- _About this task_
Emit a verbatim copy of the lines below from the line with "Torrance, CA 90505" through the line with "country. This classroom", excluding pictures and everything outside that range.

- _Data for this task_
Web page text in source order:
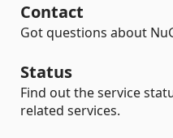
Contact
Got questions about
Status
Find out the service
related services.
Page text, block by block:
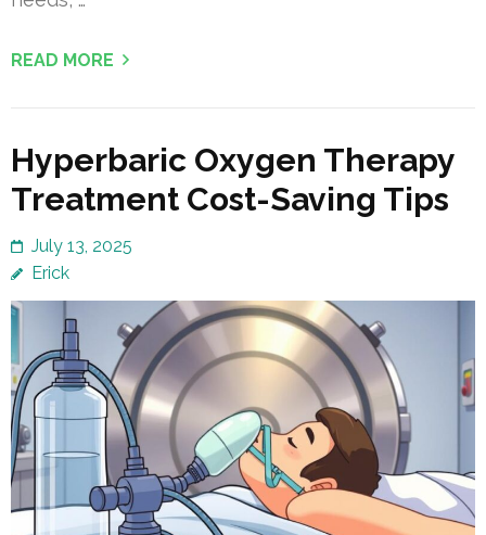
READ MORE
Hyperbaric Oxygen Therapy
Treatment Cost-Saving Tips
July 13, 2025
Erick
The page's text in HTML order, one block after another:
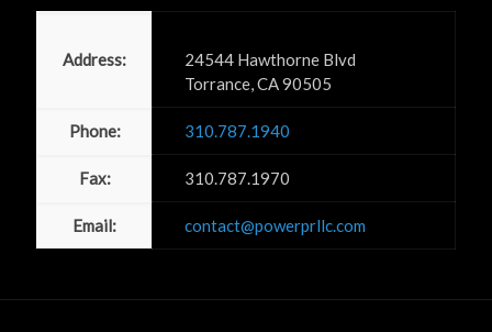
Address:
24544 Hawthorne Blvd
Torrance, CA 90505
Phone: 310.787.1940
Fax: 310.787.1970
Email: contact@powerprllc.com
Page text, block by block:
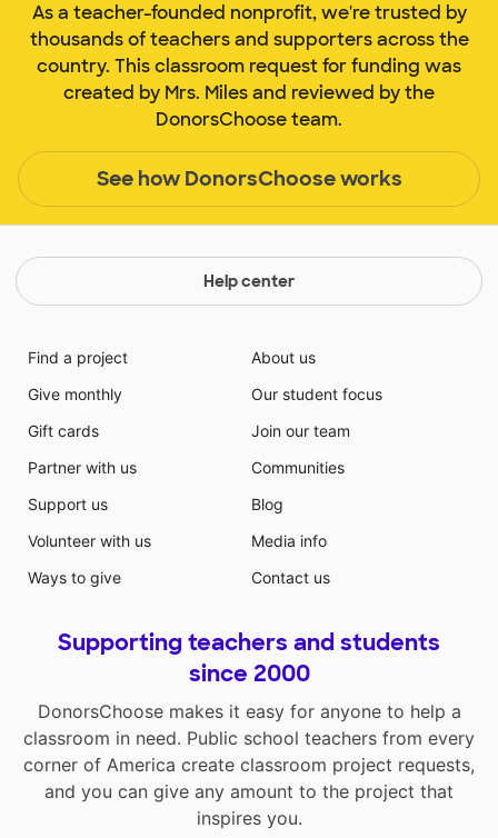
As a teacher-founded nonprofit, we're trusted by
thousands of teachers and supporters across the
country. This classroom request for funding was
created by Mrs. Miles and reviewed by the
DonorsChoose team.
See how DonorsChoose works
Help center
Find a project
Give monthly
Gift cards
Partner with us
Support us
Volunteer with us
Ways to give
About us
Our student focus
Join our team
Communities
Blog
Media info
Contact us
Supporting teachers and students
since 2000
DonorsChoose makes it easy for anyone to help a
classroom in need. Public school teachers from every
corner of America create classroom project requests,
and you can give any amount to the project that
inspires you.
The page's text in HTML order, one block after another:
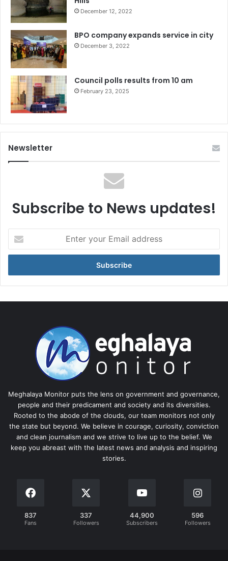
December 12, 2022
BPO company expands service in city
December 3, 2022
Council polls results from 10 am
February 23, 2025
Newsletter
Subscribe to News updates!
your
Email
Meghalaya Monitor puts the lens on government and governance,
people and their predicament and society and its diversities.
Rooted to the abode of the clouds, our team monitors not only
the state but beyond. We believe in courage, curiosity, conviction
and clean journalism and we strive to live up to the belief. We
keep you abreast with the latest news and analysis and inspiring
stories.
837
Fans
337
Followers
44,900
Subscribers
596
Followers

---

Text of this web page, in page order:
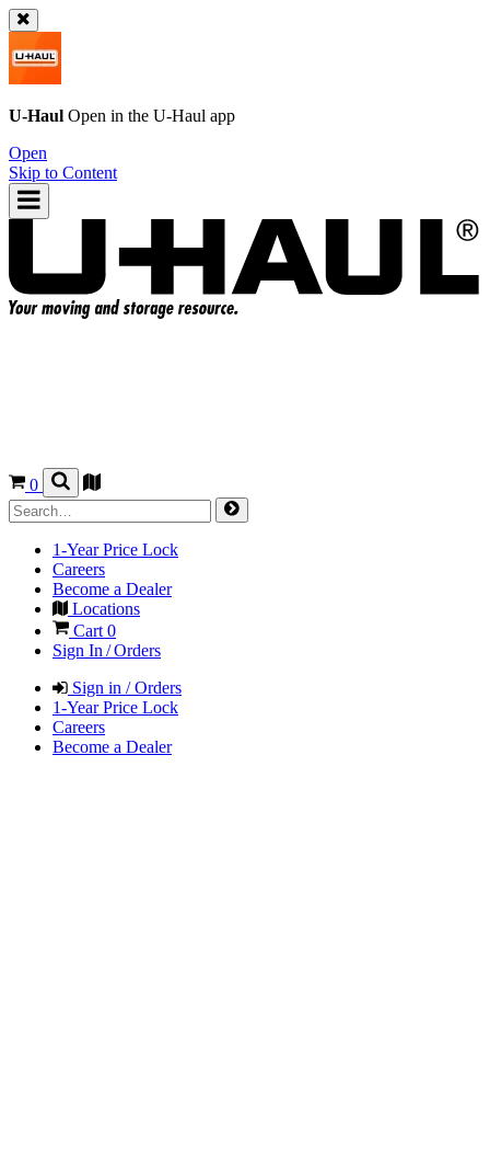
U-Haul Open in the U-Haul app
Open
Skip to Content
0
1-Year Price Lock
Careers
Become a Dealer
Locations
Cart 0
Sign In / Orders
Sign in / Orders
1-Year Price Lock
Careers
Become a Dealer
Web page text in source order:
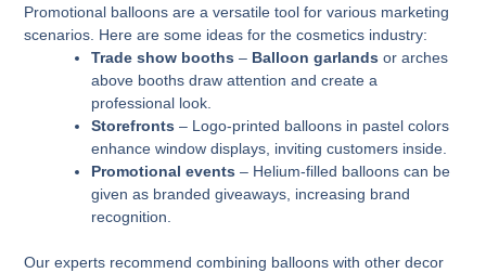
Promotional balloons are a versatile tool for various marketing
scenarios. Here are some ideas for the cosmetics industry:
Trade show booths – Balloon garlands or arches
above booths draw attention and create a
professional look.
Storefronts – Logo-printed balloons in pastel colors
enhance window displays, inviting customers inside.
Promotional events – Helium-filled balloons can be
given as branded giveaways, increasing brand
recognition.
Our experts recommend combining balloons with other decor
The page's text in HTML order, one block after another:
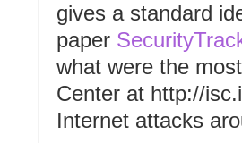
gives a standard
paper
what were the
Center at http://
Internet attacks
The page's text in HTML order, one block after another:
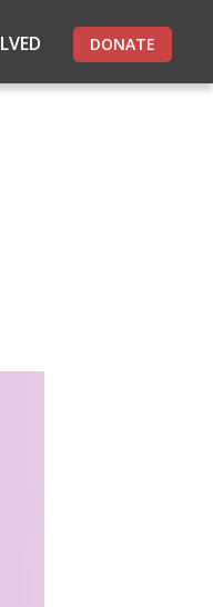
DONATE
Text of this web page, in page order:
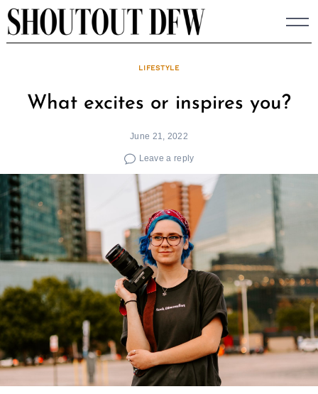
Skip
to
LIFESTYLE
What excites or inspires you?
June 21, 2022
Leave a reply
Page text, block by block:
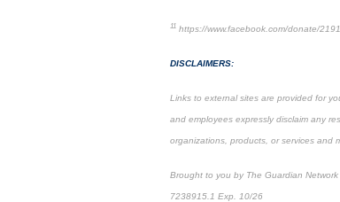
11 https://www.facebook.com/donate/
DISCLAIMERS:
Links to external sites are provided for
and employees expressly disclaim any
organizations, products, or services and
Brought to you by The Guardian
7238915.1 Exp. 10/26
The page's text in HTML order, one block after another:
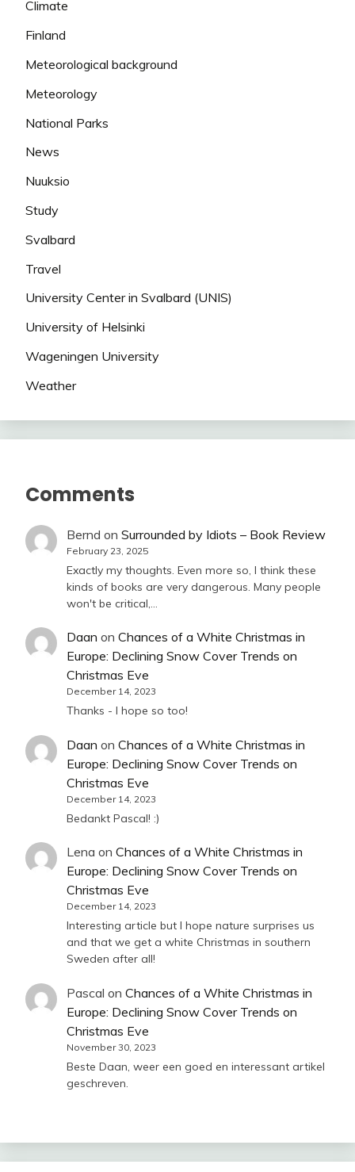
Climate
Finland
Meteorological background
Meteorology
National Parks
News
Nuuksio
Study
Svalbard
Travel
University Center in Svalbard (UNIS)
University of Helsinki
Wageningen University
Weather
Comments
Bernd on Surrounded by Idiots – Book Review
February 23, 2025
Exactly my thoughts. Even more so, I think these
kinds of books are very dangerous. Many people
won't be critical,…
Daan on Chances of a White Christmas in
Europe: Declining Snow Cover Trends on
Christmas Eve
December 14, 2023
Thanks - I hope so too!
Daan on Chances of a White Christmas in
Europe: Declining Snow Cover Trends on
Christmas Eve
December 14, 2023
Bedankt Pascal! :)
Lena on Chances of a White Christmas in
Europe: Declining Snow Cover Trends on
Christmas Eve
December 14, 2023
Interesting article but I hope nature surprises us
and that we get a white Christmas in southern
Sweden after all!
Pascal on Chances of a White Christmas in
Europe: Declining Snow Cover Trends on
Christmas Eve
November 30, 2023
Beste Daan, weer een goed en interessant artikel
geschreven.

- _Response box_
Torrance, CA 90505
Phone: 310.787.1940
Fax: 310.787.1970
Email: contact@powerprllc.com
Page text, block by block:
As a teacher-founded nonprofit, we're trusted by
thousands of teachers and supporters across the
country. This classroom request for funding was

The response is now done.